### Exercise directions
Take the entries that follow and return exactly the lines from the one holding "assistance legislation and" through the one holding "must get to", both included. Nothing else is needed.

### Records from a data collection
---

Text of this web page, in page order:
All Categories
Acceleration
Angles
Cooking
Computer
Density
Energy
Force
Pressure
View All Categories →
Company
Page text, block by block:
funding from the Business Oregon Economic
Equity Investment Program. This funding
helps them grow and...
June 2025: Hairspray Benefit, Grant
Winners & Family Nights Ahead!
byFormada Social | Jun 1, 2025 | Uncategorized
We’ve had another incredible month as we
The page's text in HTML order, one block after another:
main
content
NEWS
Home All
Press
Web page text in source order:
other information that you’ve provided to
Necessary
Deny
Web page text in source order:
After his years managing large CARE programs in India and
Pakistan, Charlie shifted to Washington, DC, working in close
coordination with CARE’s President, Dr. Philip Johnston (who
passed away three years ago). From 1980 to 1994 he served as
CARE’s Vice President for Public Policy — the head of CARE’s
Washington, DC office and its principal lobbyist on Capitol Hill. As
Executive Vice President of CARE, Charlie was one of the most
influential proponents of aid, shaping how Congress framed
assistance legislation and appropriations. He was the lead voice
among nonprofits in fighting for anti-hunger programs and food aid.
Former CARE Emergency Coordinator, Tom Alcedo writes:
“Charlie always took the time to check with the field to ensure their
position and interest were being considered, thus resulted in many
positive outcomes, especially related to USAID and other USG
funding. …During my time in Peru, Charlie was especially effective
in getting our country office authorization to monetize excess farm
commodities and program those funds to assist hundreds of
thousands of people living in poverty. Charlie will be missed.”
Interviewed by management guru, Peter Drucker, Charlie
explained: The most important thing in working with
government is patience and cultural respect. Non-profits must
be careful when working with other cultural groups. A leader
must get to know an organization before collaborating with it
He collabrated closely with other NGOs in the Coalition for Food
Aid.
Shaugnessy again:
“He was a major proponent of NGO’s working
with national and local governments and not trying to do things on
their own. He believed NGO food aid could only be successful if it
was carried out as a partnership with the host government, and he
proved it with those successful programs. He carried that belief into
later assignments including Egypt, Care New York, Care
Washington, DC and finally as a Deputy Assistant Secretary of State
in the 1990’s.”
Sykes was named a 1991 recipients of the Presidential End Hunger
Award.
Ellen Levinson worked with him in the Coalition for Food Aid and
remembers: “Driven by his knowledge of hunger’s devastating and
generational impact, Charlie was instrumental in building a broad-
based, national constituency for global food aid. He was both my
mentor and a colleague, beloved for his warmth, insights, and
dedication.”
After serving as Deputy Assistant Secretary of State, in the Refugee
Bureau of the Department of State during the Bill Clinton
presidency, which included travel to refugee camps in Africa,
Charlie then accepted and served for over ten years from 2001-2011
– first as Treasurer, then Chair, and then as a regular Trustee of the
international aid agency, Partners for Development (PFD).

---

### Task result
assistance legislation and appropriations. He was the lead voice
among nonprofits in fighting for anti-hunger programs and food aid.
Former CARE Emergency Coordinator, Tom Alcedo writes:
“Charlie always took the time to check with the field to ensure their
position and interest were being considered, thus resulted in many
positive outcomes, especially related to USAID and other USG
funding. …During my time in Peru, Charlie was especially effective
in getting our country office authorization to monetize excess farm
commodities and program those funds to assist hundreds of
thousands of people living in poverty. Charlie will be missed.”
Interviewed by management guru, Peter Drucker, Charlie
explained: The most important thing in working with
government is patience and cultural respect. Non-profits must
be careful when working with other cultural groups. A leader
must get to know an organization before collaborating with it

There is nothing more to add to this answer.